A fast, extensible progress bar for Julia. This is a Julia clone of the great Python package tqdm
.
Run the following in a julia prompt:
using Pkg
Pkg.add("ProgressBars")
julia> using ProgressBars
julia> for i in ProgressBar(1:100000) #wrap any iterator
#code
end
100.00%┣█████████████████████████████████████████████████┫ 100000/100000 [00:12<00:00 , 8616.43 it/s]
There is a tqdm
alias, so that people coming from python will feel right at home :)
julia> using ProgressBars
julia> for i in tqdm(1:100000) #wrap any iterator
#code
end
100.00%┣█████████████████████████████████████████████████┫ 100000/100000 [00:12<00:00 , 8616.43 it/s]
Iterating with a custom unit (e.g. bytes)
julia> iter = ProgressBar(1:2_000_000, unit="B", unit_scale=true)
for i in iter
# Do stuff
end
100.0%┣██████████████████████████████████████████████████████████┫ 2.0MB/2.0MB [00:00<00:00, 4.8MB/s]
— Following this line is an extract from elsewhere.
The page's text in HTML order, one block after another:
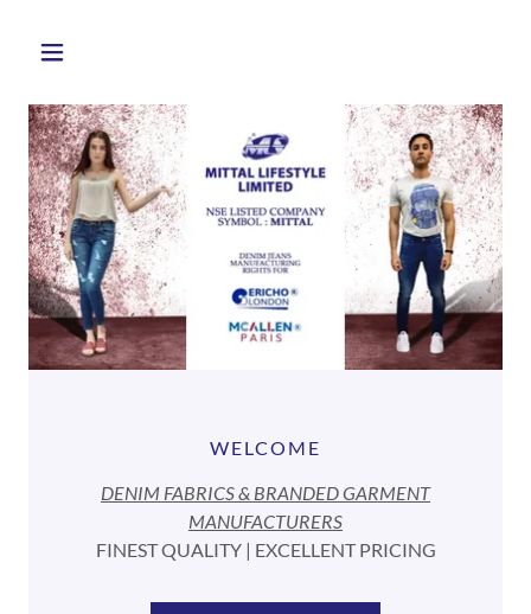
WELCOME
DENIM FABRICS & BRANDED GARMENT
MANUFACTURERS
FINEST QUALITY | EXCELLENT PRICING

Or with a set description (e.g. for loss values when training neural networks)
julia> iter = ProgressBar(1:100)
for i in iter
# ... Neural Network Training Code
loss = exp(-i)
set_description(iter, string(@sprintf("Loss: %.2f", loss)))
end
Loss: 0.02 3.00%┣█▌ ┫ 3/100 00:00<00:02, 64.27 it/s]
Printing persistent messages while using a ProgressBar:
julia> iter = ProgressBar(1:5)
for i in iter
println(iter, "Printing from iteration $i")
sleep(0.2)
end
Printing from iteration 1
Printing from iteration 2
Printing from iteration 3
Printing from iteration 4
Printing from iteration 5
100.0%┣█████████████████████████████████████████████████████████████████┫ 5/5 [00:03<00:00, 1.5 it/s]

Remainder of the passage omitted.